Cancellation of probe effects in measurements of spin polarized momentum density by electron positron annihilation

TL;DR

This paper demonstrates that electron-positron annihilation measurements can effectively reveal the spin-polarized momentum density and Fermi surface in ferromagnetic metals, overcoming previous interpretation challenges.

Contribution

It introduces a method to cancel probe effects in measurements, enabling detailed detection of spin-polarized electronic structures in ferromagnetic materials.

Findings

Effective cancellation of electron-positron matrix elements in ferromagnetic metals.

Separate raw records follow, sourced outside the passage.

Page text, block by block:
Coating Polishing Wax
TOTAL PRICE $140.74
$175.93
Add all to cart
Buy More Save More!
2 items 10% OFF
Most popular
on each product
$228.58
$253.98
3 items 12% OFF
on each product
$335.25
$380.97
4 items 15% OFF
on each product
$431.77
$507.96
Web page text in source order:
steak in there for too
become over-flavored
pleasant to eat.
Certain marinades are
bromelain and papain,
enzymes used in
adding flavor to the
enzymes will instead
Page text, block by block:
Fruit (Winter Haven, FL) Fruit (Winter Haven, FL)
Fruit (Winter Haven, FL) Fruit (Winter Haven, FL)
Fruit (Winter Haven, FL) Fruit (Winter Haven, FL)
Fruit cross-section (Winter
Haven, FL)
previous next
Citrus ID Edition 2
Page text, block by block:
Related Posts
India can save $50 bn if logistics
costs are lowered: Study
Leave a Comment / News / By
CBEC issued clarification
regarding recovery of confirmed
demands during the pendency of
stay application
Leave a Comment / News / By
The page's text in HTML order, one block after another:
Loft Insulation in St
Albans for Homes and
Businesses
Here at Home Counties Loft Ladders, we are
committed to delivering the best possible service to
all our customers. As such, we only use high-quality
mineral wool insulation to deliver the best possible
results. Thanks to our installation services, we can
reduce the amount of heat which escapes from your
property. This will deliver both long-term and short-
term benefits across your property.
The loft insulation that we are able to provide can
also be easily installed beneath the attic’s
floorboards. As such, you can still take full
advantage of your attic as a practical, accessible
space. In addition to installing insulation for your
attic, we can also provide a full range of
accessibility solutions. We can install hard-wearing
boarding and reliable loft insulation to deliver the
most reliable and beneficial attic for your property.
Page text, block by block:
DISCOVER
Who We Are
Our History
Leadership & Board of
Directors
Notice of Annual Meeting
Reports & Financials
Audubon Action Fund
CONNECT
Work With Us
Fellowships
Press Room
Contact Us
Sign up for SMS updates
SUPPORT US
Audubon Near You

Successful calculation of momentum spin density and Fermi surface of CrO2.

Enhanced interpretability of electron-positron annihilation data for spintronics materials.

Abstract

Measurements of the two dimensional angular correlation of the electron-positron annihilation radiation have been done in the past to detect the momentum spin density and the Fermi surface. We point out that the momentum spin density and the Fermi Surface of ferromagnetic metals can be revealed within great detail owing to the large cancellation of the electron-positron matrix elements which in paramagnetic multiatomic systems plague the interpretation of the experiments. We prove our conjecture by calculating the momentum spin density and the Fermi surface of the half metal CrO2, who has received large attention due to its possible applications as spintronics material.